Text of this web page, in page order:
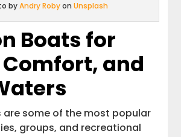
byAndry Robyon Unsplash
Boats for
Comfort, and
are some of the most popular
groups, and recreational
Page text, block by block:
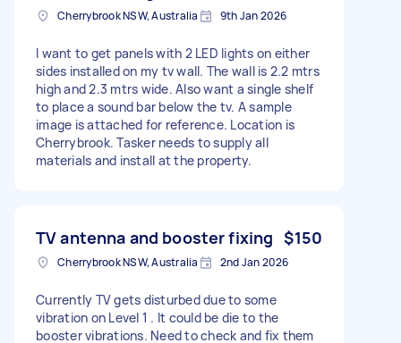
Cherrybrook NSW, Australia 9th Jan 2026
I want to get panels with 2 LED lights on either
sides installed on my tv wall. The wall is 2.2 mtrs
high and 2.3 mtrs wide. Also want a single shelf
to place a sound bar below the tv. A sample
image is attached for reference. Location is
Cherrybrook. Tasker needs to supply all
materials and install at the property.
TV antenna and booster fixing $150
Cherrybrook NSW, Australia 2nd Jan 2026
Currently TV gets disturbed due to some
vibration on Level 1 . It could be die to the
booster vibrations. Need to check and fix them
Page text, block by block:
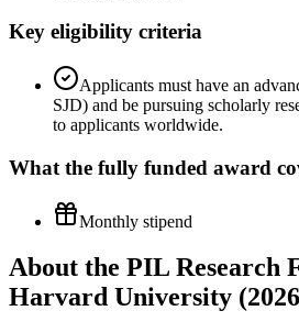
Key eligibility criteria
Applicants must have an
SJD) and be pursuing scholarly
to applicants worldwide.
What the fully funded award
Monthly stipend
About the PIL Research
Harvard University
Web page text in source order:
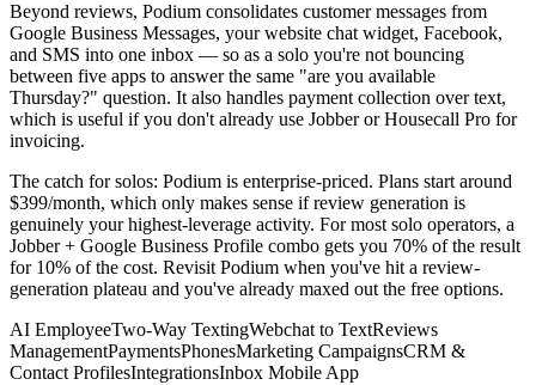
Beyond reviews, Podium consolidates customer messages from
Google Business Messages, your website chat widget, Facebook,
and SMS into one inbox — so as a solo you're not bouncing
between five apps to answer the same "are you available
Thursday?" question. It also handles payment collection over text,
which is useful if you don't already use Jobber or Housecall Pro for
invoicing.
The catch for solos: Podium is enterprise-priced. Plans start around
$399/month, which only makes sense if review generation is
genuinely your highest-leverage activity. For most solo operators, a
Jobber + Google Business Profile combo gets you 70% of the result
for 10% of the cost. Revisit Podium when you've hit a review-
generation plateau and you've already maxed out the free options.
AI EmployeeTwo-Way TextingWebchat to TextReviews
ManagementPaymentsPhonesMarketing CampaignsCRM &
Contact ProfilesIntegrationsInbox Mobile App

————————

**PROBLEM TO WORK ON:** The images are to be left out; every line above should be set down exactly.

**TASK ANSWER:**
Text of this web page, in page order:
byAndry Robyon Unsplash
Boats for
Comfort, and
are some of the most popular
groups, and recreational
Page text, block by block:
Cherrybrook NSW, Australia 9th Jan 2026
I want to get panels with 2 LED lights on either
sides installed on my tv wall. The wall is 2.2 mtrs
high and 2.3 mtrs wide. Also want a single shelf
to place a sound bar below the tv. A sample
image is attached for reference. Location is
Cherrybrook. Tasker needs to supply all
materials and install at the property.
TV antenna and booster fixing $150
Cherrybrook NSW, Australia 2nd Jan 2026
Currently TV gets disturbed due to some
vibration on Level 1 . It could be die to the
booster vibrations. Need to check and fix them
Page text, block by block:
Key eligibility criteria
Applicants must have an
SJD) and be pursuing scholarly
to applicants worldwide.
What the fully funded award
Monthly stipend
About the PIL Research
Harvard University
Web page text in source order:
Beyond reviews, Podium consolidates customer messages from
Google Business Messages, your website chat widget, Facebook,
and SMS into one inbox — so as a solo you're not bouncing
between five apps to answer the same "are you available
Thursday?" question. It also handles payment collection over text,
which is useful if you don't already use Jobber or Housecall Pro for
invoicing.
The catch for solos: Podium is enterprise-priced. Plans start around
$399/month, which only makes sense if review generation is
genuinely your highest-leverage activity. For most solo operators, a
Jobber + Google Business Profile combo gets you 70% of the result
for 10% of the cost. Revisit Podium when you've hit a review-
generation plateau and you've already maxed out the free options.
AI EmployeeTwo-Way TextingWebchat to TextReviews
ManagementPaymentsPhonesMarketing CampaignsCRM &
Contact ProfilesIntegrationsInbox Mobile App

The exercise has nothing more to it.